▶ **Work instruction**
In full and without change, transcribe the records below.

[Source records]
#####
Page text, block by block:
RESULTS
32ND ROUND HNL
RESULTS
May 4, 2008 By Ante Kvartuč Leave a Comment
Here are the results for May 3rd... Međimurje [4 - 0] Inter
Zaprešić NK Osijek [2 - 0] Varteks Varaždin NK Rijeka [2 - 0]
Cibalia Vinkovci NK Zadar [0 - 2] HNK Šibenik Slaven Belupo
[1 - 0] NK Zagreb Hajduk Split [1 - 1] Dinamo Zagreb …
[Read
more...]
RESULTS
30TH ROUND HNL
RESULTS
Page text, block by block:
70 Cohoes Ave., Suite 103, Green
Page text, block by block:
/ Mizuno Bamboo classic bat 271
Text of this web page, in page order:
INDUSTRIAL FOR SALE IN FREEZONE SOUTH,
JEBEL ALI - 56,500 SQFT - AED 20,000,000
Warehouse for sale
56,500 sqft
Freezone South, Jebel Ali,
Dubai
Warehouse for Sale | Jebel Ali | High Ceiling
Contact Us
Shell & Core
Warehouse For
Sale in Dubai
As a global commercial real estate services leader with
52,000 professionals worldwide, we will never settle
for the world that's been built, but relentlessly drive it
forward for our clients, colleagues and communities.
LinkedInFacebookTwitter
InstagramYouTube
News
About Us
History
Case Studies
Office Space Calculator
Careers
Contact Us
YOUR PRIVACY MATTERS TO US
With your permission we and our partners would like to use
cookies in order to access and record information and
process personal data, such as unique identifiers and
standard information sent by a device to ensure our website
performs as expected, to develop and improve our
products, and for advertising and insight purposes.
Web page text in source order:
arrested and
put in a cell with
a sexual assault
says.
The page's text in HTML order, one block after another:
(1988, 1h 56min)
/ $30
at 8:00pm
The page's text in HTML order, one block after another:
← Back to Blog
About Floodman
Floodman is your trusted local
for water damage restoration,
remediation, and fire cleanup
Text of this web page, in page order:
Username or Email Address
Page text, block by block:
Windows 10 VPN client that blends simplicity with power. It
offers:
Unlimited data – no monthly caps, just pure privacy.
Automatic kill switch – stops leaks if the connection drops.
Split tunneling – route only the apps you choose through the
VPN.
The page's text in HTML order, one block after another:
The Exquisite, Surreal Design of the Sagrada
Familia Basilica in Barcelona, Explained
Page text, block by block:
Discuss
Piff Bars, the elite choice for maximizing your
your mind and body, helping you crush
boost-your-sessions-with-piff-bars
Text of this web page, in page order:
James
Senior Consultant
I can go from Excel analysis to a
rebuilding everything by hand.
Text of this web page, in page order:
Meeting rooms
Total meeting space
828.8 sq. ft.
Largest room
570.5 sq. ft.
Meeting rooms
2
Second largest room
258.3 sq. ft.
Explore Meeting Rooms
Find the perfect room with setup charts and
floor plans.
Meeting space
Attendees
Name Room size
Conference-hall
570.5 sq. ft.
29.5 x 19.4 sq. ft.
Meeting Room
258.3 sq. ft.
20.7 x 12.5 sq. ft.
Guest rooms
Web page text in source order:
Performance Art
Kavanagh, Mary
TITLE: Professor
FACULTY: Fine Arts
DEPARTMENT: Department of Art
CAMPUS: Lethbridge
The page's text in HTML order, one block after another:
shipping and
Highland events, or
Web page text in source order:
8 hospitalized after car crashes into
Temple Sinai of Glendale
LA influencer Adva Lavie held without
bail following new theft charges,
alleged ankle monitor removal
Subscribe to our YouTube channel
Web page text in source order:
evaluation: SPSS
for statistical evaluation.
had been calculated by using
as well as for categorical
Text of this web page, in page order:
#####
▶ **Exercise output**
Page text, block by block:
RESULTS
32ND ROUND HNL
RESULTS
May 4, 2008 By Ante Kvartuč Leave a Comment
Here are the results for May 3rd... Međimurje [4 - 0] Inter
Zaprešić NK Osijek [2 - 0] Varteks Varaždin NK Rijeka [2 - 0]
Cibalia Vinkovci NK Zadar [0 - 2] HNK Šibenik Slaven Belupo
[1 - 0] NK Zagreb Hajduk Split [1 - 1] Dinamo Zagreb …
[Read
more...]
RESULTS
30TH ROUND HNL
RESULTS
Page text, block by block:
70 Cohoes Ave., Suite 103, Green
Page text, block by block:
/ Mizuno Bamboo classic bat 271
Text of this web page, in page order:
INDUSTRIAL FOR SALE IN FREEZONE SOUTH,
JEBEL ALI - 56,500 SQFT - AED 20,000,000
Warehouse for sale
56,500 sqft
Freezone South, Jebel Ali,
Dubai
Warehouse for Sale | Jebel Ali | High Ceiling
Contact Us
Shell & Core
Warehouse For
Sale in Dubai
As a global commercial real estate services leader with
52,000 professionals worldwide, we will never settle
for the world that's been built, but relentlessly drive it
forward for our clients, colleagues and communities.
LinkedInFacebookTwitter
InstagramYouTube
News
About Us
History
Case Studies
Office Space Calculator
Careers
Contact Us
YOUR PRIVACY MATTERS TO US
With your permission we and our partners would like to use
cookies in order to access and record information and
process personal data, such as unique identifiers and
standard information sent by a device to ensure our website
performs as expected, to develop and improve our
products, and for advertising and insight purposes.
Web page text in source order:
arrested and
put in a cell with
a sexual assault
says.
The page's text in HTML order, one block after another:
(1988, 1h 56min)
/ $30
at 8:00pm
The page's text in HTML order, one block after another:
← Back to Blog
About Floodman
Floodman is your trusted local
for water damage restoration,
remediation, and fire cleanup
Text of this web page, in page order:
Username or Email Address
Page text, block by block:
Windows 10 VPN client that blends simplicity with power. It
offers:
Unlimited data – no monthly caps, just pure privacy.
Automatic kill switch – stops leaks if the connection drops.
Split tunneling – route only the apps you choose through the
VPN.
The page's text in HTML order, one block after another:
The Exquisite, Surreal Design of the Sagrada
Familia Basilica in Barcelona, Explained
Page text, block by block:
Discuss
Piff Bars, the elite choice for maximizing your
your mind and body, helping you crush
boost-your-sessions-with-piff-bars
Text of this web page, in page order:
James
Senior Consultant
I can go from Excel analysis to a
rebuilding everything by hand.
Text of this web page, in page order:
Meeting rooms
Total meeting space
828.8 sq. ft.
Largest room
570.5 sq. ft.
Meeting rooms
2
Second largest room
258.3 sq. ft.
Explore Meeting Rooms
Find the perfect room with setup charts and
floor plans.
Meeting space
Attendees
Name Room size
Conference-hall
570.5 sq. ft.
29.5 x 19.4 sq. ft.
Meeting Room
258.3 sq. ft.
20.7 x 12.5 sq. ft.
Guest rooms
Web page text in source order:
Performance Art
Kavanagh, Mary
TITLE: Professor
FACULTY: Fine Arts
DEPARTMENT: Department of Art
CAMPUS: Lethbridge
The page's text in HTML order, one block after another:
shipping and
Highland events, or
Web page text in source order:
8 hospitalized after car crashes into
Temple Sinai of Glendale
LA influencer Adva Lavie held without
bail following new theft charges,
alleged ankle monitor removal
Subscribe to our YouTube channel
Web page text in source order:
evaluation: SPSS
for statistical evaluation.
had been calculated by using
as well as for categorical
Text of this web page, in page order:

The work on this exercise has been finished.